Mxml is a development tool, you could compile it down to html and css with a javascript api. Look at extjs. It provides a crossbrowser OO flexlike api on top of the DOM. Javascript is good enough as a target language for a compiler. I expect adobe to keep the dev tools but change the output to be pluginfree.
Yes there's a lot that a company could do fake a good OOP architecture which compiles down to standards soup, but such solutions tend to result in tons of extra generated crap. Dart compiles to JS... with a a simple "Hello World" app coming out as 17,000 lines of code!

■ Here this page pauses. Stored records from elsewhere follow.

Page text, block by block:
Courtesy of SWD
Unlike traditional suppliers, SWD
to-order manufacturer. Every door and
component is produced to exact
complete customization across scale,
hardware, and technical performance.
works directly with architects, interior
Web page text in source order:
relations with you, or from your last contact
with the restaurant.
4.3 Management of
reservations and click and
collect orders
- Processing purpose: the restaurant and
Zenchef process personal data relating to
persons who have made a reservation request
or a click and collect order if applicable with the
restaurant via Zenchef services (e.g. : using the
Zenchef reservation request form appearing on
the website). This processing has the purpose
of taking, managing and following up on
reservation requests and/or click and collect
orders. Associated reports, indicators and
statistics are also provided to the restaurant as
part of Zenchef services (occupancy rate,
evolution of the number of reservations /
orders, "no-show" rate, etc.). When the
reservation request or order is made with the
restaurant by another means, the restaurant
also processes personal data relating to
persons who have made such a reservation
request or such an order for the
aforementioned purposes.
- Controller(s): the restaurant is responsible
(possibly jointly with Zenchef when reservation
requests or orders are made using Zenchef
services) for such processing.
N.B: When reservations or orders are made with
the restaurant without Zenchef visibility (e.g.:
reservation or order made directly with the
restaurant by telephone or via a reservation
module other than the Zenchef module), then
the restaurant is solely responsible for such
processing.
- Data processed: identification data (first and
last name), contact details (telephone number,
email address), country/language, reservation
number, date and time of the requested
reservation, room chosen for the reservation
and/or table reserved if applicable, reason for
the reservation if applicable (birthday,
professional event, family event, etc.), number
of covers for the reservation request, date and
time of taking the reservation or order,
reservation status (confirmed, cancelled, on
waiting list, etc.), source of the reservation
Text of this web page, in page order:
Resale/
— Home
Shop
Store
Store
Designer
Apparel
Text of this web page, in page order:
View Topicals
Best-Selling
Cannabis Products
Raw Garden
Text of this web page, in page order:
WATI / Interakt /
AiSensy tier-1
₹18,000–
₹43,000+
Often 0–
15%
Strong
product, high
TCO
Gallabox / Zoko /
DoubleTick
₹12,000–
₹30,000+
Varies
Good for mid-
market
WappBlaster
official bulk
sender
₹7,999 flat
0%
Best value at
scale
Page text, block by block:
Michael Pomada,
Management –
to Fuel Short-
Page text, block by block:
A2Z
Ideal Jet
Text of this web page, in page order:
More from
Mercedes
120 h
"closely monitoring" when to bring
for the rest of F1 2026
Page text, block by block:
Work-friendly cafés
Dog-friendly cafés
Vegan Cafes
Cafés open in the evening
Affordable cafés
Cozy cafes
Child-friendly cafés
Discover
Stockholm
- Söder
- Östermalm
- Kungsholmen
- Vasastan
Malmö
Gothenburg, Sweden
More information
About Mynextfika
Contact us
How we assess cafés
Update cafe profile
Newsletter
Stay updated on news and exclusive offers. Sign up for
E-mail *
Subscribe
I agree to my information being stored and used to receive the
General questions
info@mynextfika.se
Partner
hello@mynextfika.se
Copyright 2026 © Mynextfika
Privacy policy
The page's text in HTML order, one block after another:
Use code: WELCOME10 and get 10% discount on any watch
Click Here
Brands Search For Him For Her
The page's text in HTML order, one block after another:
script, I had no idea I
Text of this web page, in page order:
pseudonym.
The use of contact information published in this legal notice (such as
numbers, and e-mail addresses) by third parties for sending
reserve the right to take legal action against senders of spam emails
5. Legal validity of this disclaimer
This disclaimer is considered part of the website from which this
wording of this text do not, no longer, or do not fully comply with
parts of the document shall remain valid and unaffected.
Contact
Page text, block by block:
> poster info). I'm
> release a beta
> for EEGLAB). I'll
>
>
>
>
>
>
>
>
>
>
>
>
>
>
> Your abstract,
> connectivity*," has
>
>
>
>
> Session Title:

Plus not having the structure as part of the standard will make iterative development a nightmare. Instead of being reliant on a proprietary runtime (like Flash Player) we are reliant on proprietary compilers and libraries. How is that better?

I think you're right on all counts here. A big issue I see is that the General Flash Hatred causes people to not acknowledge that there are places where Flash is clearly superior for the users' experience.
> Maybe Adobe will give us our next great Javascript editor?

That would be welcomed with open arms. But why not continue to use Flash until this comes around, instead of slowly killing it without a decent replacement?

Though I never used Flash professionally, it has been the most fun to use for games and any other side projects that involve some sort of visual control. JavaScript isn't even close yet.

Well, I have been using Adobe Dreamweaver as a fancy text editor for coding Javascript, but I hesitate to call it a great one. I suspect what you are looking for is a great jQuery/jQuery UI editor (i.e. a rich interface framework) that also happens to support javascript.
Agreed. Javascript is a horrible language compared to as3, and a disastrous platform compared to flash. I cringe everytime I have to write some javascript, even if I'm using jQuery and the only browser it will ever be run on is Chrome.

What would really be cool is if you could target VM's using whatever language you want (including statically typed languages like Java and AS3. The JVM and AVM did it, so I don't see why V8/etc can't). Javascript should not have a monopoly on the VM.

Have you seen haxe? (http://haxe.org/doc/intro) I don't have any experience with it, but it seems like you might like the idea. Statically typed language that can be exported into either JS or AS3.
Yeah, haXe is cool. It's a step in the right direction, but it's not first class native support.
I believe Google's engineers tend to agree with the JavaScript part of your argument http://googlesystem.blogspot.com/2011/10/dart-googles-progra...
Example: Remember JavaScript crypto and it's problems? As it happens, Flash 11 added a new secure random number generator for crypto.